## Exercise description
Each line of the data should be repeated precisely.

Stored items:
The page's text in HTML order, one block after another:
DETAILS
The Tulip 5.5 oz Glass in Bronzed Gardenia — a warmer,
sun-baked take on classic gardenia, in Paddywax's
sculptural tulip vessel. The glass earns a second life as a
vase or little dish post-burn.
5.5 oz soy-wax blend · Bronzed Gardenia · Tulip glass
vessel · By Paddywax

## Your response
The page's text in HTML order, one block after another:
DETAILS
The Tulip 5.5 oz Glass in Bronzed Gardenia — a warmer,
sun-baked take on classic gardenia, in Paddywax's
sculptural tulip vessel. The glass earns a second life as a
vase or little dish post-burn.
5.5 oz soy-wax blend · Bronzed Gardenia · Tulip glass
vessel · By Paddywax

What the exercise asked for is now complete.